MATERIAL TO PROCESS:
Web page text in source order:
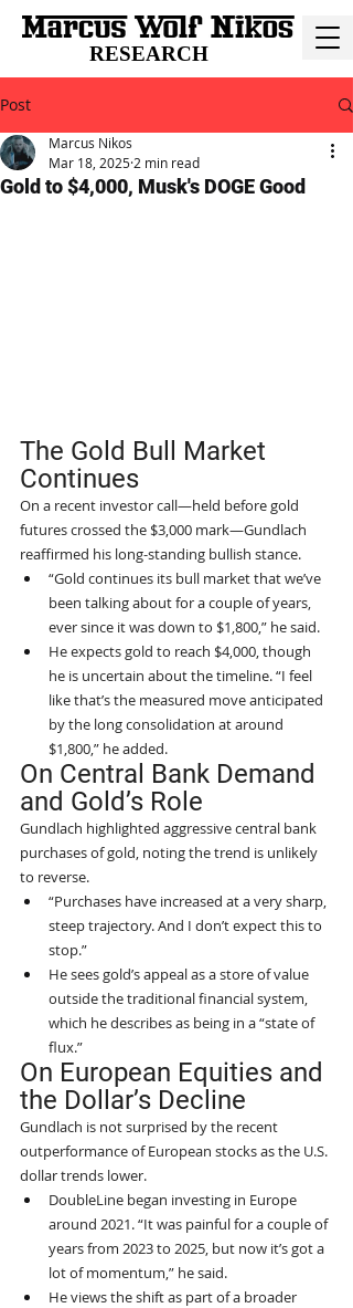
RESEARCH
Post
Gold to $4,000, Musk's DOGE Good
Marcus Nikos
Mar 18, 2025 2 min read
The Gold Bull Market
Continues
On a recent investor call—held before gold
futures crossed the $3,000 mark—Gundlach
reaffirmed his long-standing bullish stance.
“Gold continues its bull market that we’ve
been talking about for a couple of years,
ever since it was down to $1,800,” he said.
He expects gold to reach $4,000, though
he is uncertain about the timeline. “I feel
like that’s the measured move anticipated
by the long consolidation at around
$1,800,” he added.
On Central Bank Demand
and Gold’s Role
Gundlach highlighted aggressive central bank
purchases of gold, noting the trend is unlikely
to reverse.
“Purchases have increased at a very sharp,
steep trajectory. And I don’t expect this to
stop.”
He sees gold’s appeal as a store of value
outside the traditional financial system,
which he describes as being in a “state of
flux.”
On European Equities and
the Dollar’s Decline
Gundlach is not surprised by the recent
outperformance of European stocks as the U.S.
dollar trends lower.
DoubleLine began investing in Europe
around 2021. “It was painful for a couple of
years from 2023 to 2025, but now it’s got a
lot of momentum,” he said.
He views the shift as part of a broader
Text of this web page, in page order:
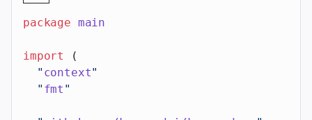
package main
import
(
  "
context"
  "
fmt "
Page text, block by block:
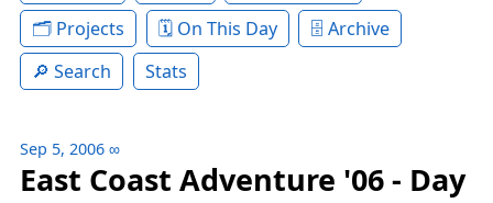
Projects
On This Day
Archive
Search
Stats
Sep 5, 2006 ∞
East Coast Adventure '06 - Day
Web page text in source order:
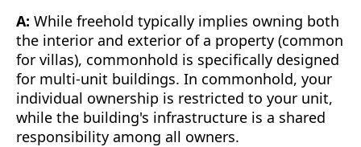
A: While freehold typically implies owning both
the interior and exterior of a property (common
for villas), commonhold is specifically designed
for multi-unit buildings. In commonhold, your
individual ownership is restricted to your unit,
while the building's infrastructure is a shared
responsibility among all owners.
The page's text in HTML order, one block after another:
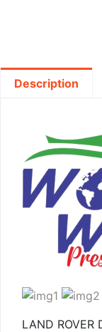
Description
LAND ROVER
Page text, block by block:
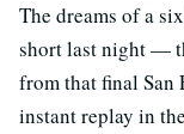
The dreams of a
short last night —
from that final San
instant replay in
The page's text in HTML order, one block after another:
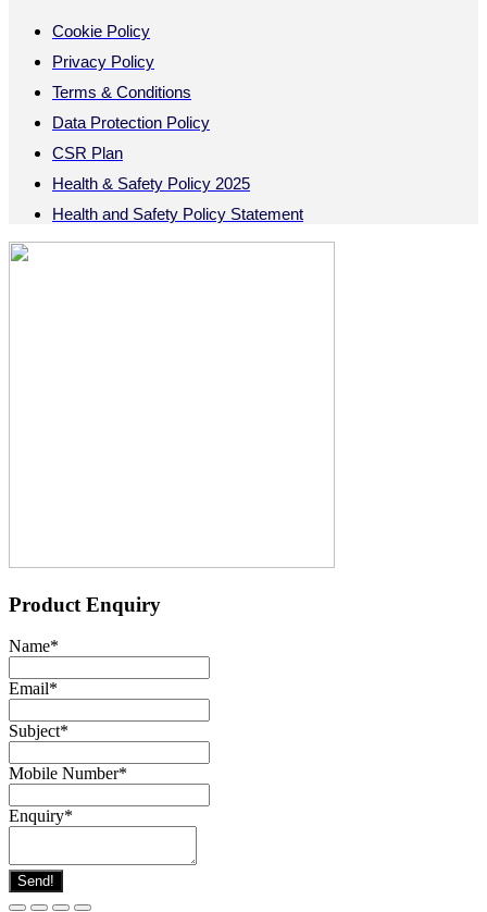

TASK: Precisely the lines from the one containing "Text of this" to the end of the data above, both included, should be printed; leave the pictures out.

ANSWER FOR THIS EXERCISE:
Text of this web page, in page order:
package main
import
(
  "
context"
  "
fmt "
Page text, block by block:
Projects
On This Day
Archive
Search
Stats
Sep 5, 2006 ∞
East Coast Adventure '06 - Day
Web page text in source order:
A: While freehold typically implies owning both
the interior and exterior of a property (common
for villas), commonhold is specifically designed
for multi-unit buildings. In commonhold, your
individual ownership is restricted to your unit,
while the building's infrastructure is a shared
responsibility among all owners.
The page's text in HTML order, one block after another:
Description
LAND ROVER
Page text, block by block:
The dreams of a
short last night —
from that final San
instant replay in
The page's text in HTML order, one block after another:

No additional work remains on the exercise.